| Directions for this task |
Nothing after the line with "Why do we celebrate insurance on" belongs in the copy; extract the lines below from the top through that line, pictures left out.

>>>>>

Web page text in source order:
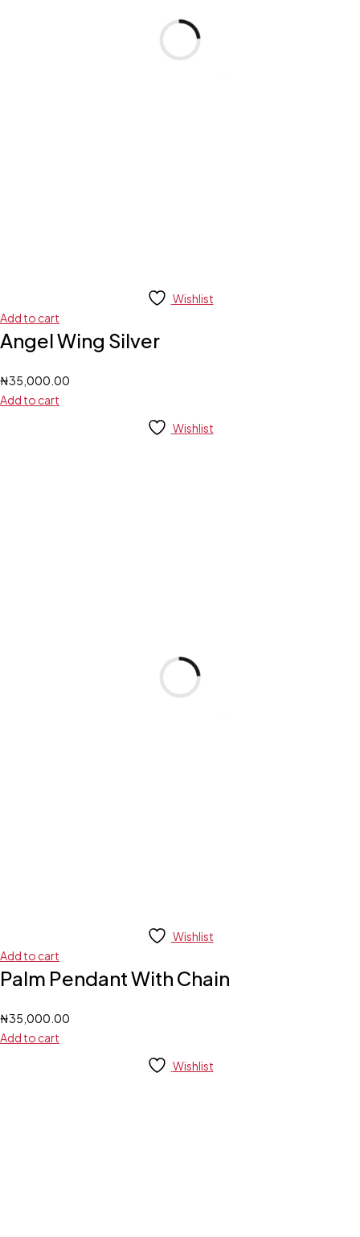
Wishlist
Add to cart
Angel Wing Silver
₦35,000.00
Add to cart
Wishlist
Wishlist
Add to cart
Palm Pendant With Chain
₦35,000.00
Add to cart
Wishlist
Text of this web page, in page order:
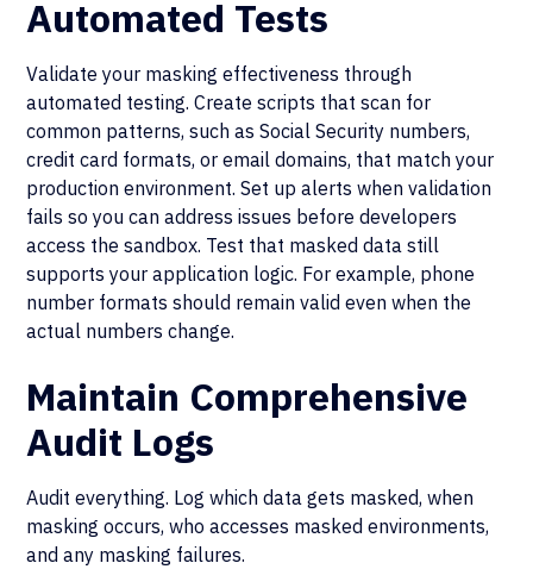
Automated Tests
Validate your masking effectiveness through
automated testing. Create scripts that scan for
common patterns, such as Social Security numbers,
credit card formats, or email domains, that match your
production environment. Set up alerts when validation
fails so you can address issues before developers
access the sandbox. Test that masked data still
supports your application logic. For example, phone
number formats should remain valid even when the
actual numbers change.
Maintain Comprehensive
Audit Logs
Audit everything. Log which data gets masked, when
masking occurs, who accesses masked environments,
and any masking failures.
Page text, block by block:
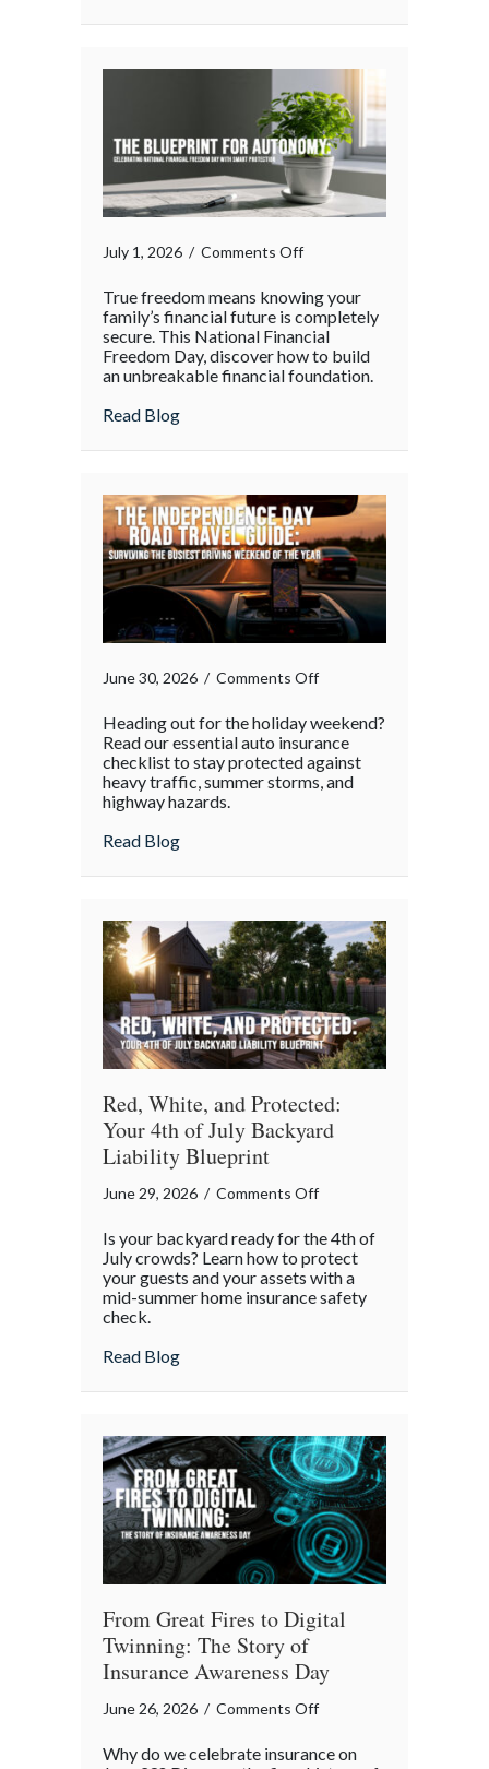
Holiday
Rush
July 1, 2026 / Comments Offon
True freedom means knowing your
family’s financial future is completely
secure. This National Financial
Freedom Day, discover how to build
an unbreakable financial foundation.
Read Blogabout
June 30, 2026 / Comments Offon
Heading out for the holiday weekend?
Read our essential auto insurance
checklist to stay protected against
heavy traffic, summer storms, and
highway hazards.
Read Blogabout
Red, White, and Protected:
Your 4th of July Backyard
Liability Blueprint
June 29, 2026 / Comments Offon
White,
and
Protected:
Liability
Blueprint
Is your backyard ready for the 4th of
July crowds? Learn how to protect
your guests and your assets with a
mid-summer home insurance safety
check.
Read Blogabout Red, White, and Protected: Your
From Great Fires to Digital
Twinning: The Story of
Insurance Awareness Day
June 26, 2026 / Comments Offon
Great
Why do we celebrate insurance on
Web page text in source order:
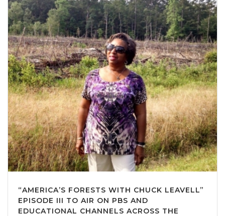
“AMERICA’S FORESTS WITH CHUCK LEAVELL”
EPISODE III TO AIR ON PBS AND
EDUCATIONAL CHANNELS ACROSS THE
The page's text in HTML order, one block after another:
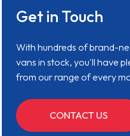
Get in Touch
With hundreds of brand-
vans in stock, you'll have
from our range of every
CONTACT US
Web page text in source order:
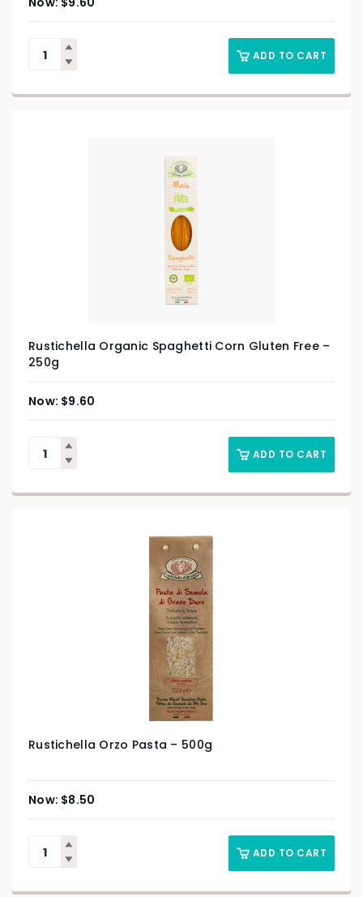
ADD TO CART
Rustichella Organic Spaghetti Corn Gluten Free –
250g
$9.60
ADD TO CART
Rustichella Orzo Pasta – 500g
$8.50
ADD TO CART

<<<<<

| Task result |
Web page text in source order:
Wishlist
Add to cart
Angel Wing Silver
₦35,000.00
Add to cart
Wishlist
Wishlist
Add to cart
Palm Pendant With Chain
₦35,000.00
Add to cart
Wishlist
Text of this web page, in page order:
Automated Tests
Validate your masking effectiveness through
automated testing. Create scripts that scan for
common patterns, such as Social Security numbers,
credit card formats, or email domains, that match your
production environment. Set up alerts when validation
fails so you can address issues before developers
access the sandbox. Test that masked data still
supports your application logic. For example, phone
number formats should remain valid even when the
actual numbers change.
Maintain Comprehensive
Audit Logs
Audit everything. Log which data gets masked, when
masking occurs, who accesses masked environments,
and any masking failures.
Page text, block by block:
Holiday
Rush
July 1, 2026 / Comments Offon
True freedom means knowing your
family’s financial future is completely
secure. This National Financial
Freedom Day, discover how to build
an unbreakable financial foundation.
Read Blogabout
June 30, 2026 / Comments Offon
Heading out for the holiday weekend?
Read our essential auto insurance
checklist to stay protected against
heavy traffic, summer storms, and
highway hazards.
Read Blogabout
Red, White, and Protected:
Your 4th of July Backyard
Liability Blueprint
June 29, 2026 / Comments Offon
White,
and
Protected:
Liability
Blueprint
Is your backyard ready for the 4th of
July crowds? Learn how to protect
your guests and your assets with a
mid-summer home insurance safety
check.
Read Blogabout Red, White, and Protected: Your
From Great Fires to Digital
Twinning: The Story of
Insurance Awareness Day
June 26, 2026 / Comments Offon
Great
Why do we celebrate insurance on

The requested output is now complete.